I understand that the idea of global df is for it to not be changed. However, I want to have the option to manually refresh this dataset as new data comes in to my DB. I will not be manipulating the global df throughout my callbacks.
You won’t be able to use the return value of the callback to modify your global dataframe, but you can modify the value of a global variable inside the callback, then you can just return something sensible in the callback like the timestamp of when the dataframe was last updated. Something like this:
@app.callback(
# i'm imagining output as a hidden div, could be a dcc.Store or even user visible element
Output("last-update", "children"),
[Input("refresh-data", "value")], # if refresh-data is a button maybe you want n_clicks not value?
)
def refresh_data(value):
global globaldf
# update value of globaldf
return datetime.datetime.now().strftime("%Y-%m-%d %H:%M:%S")

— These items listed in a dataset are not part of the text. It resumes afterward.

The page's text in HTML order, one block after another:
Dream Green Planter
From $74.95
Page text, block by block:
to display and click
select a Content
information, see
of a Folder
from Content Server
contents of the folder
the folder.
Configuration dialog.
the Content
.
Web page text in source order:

An alternative, though it depends a bit on how big the dataframe is whether it’s practical because you have to serialise / de-serialise each time you update / access it, is to keep the dataframe inside a dcc.Store. Something like this
# update data
@app.callback(
Output("store", "data"),
[Input("refresh-data", "value")],
)
def refresh_data(value):
df = ...
return df.to_dict(orient="rows") # this might be slow if the dataframe is really big
# callback that uses dataframe
@app.callback(
Output(...),
[Input(...), ...],
[State("store", "data"), ...],
)
def use_df(..., store_data, ...):
# de-serialise the dataframe
df = pd.DataFrame(store_data)
# rest of callback can now use df
This is super helpful. I feel like this is 99% of the way there, but just missing one small component. So I declare df (note that i converted this from globaldf in the code above to avoid confusion) as a global variable within the callback. Do i need to declare it a global in the initialization of the page as well? Does not seem like this is quite working yet but its definitely close.
You only need to use the global keyword inside the callback function. This is just used to tell Python that you want to assign to the variable with that name in the global scope, rather than create a variable with that name that is local to the function.

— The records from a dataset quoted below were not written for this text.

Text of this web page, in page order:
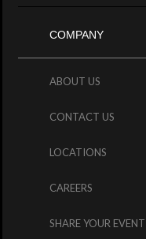
COMPANY
ABOUT US
CONTACT US
LOCATIONS
CAREERS
SHARE YOUR EVENT
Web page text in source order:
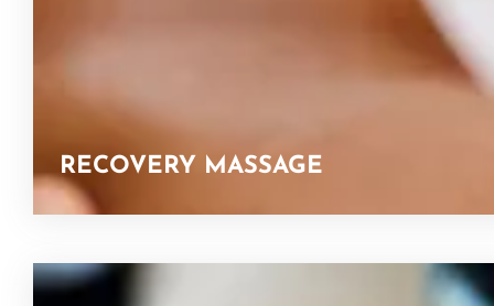
RECOVERY MASSAGE
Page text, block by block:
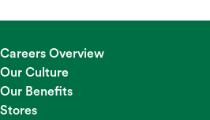
Careers Overview
Our Culture
Our Benefits
Stores
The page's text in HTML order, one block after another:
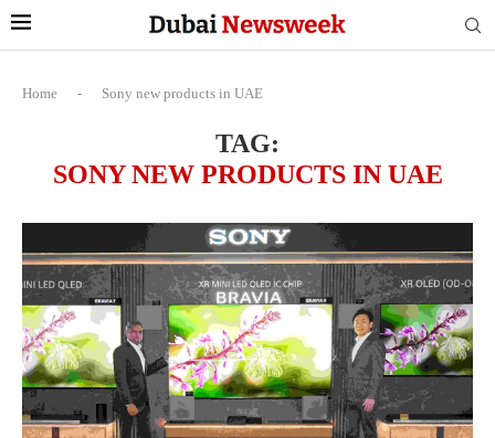
Home - Sony new products in UAE
TAG:
SONY NEW PRODUCTS IN UAE

Also, it looks like you don’t have a component with id="last-update" in your layout. Just throw in a html.Div(id="last-update", style={"display": "none"}) that will accept and hide the output of your callback.

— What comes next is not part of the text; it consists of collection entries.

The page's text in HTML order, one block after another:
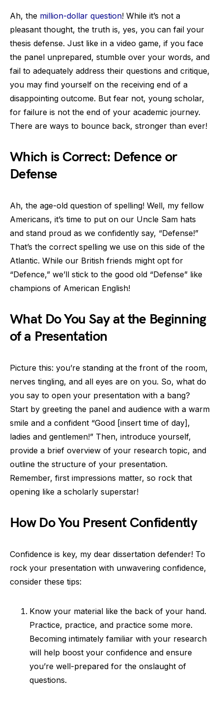
Ah, the million-dollar question! While it’s not a
pleasant thought, the truth is, yes, you can fail your
thesis defense. Just like in a video game, if you face
the panel unprepared, stumble over your words, and
fail to adequately address their questions and critique,
you may find yourself on the receiving end of a
disappointing outcome. But fear not, young scholar,
for failure is not the end of your academic journey.
There are ways to bounce back, stronger than ever!
Which is Correct: Defence or
Defense
Ah, the age-old question of spelling! Well, my fellow
Americans, it’s time to put on our Uncle Sam hats
and stand proud as we confidently say, “Defense!”
That’s the correct spelling we use on this side of the
Atlantic. While our British friends might opt for
“Defence,” we’ll stick to the good old “Defense” like
champions of American English!
What Do You Say at the Beginning
of a Presentation
Picture this: you’re standing at the front of the room,
nerves tingling, and all eyes are on you. So, what do
you say to open your presentation with a bang?
Start by greeting the panel and audience with a warm
smile and a confident “Good [insert time of day],
ladies and gentlemen!” Then, introduce yourself,
provide a brief overview of your research topic, and
outline the structure of your presentation.
Remember, first impressions matter, so rock that
opening like a scholarly superstar!
How Do You Present Confidently
Confidence is key, my dear dissertation defender! To
rock your presentation with unwavering confidence,
consider these tips:
Know your material like the back of your hand.
Practice, practice, and practice some more.
Becoming intimately familiar with your research
will help boost your confidence and ensure
you’re well-prepared for the onslaught of
questions.
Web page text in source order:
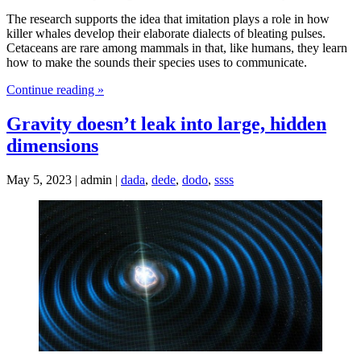
The research supports the idea that imitation plays a role in how
killer whales develop their elaborate dialects of bleating pulses.
Cetaceans are rare among mammals in that, like humans, they learn
how to make the sounds their species uses to communicate.
Continue reading »
Gravity doesn’t leak into large, hidden
dimensions
May 5, 2023 | admin | dada, dede, dodo, ssss

Okay awesome - I think this is working. Note that I added in an input to the update_graph function so that the graph refreshes based on the output of the refresh_data function. Did I do this correctly?
Looks ok to me. If it’s running and you can update the database then pull the updates into the app using the update button I think you can be pretty confident it’s all correct.
It’s worth noting that the limitation of this approach is that this will only update the dataframe in the memory of the worker process that is handling this request. If you have multiple worker’s they will fall out of sync. If you’re ok with being limited to a using a single worker process, then this approach will work fine, but it’s important to be aware of this restriction.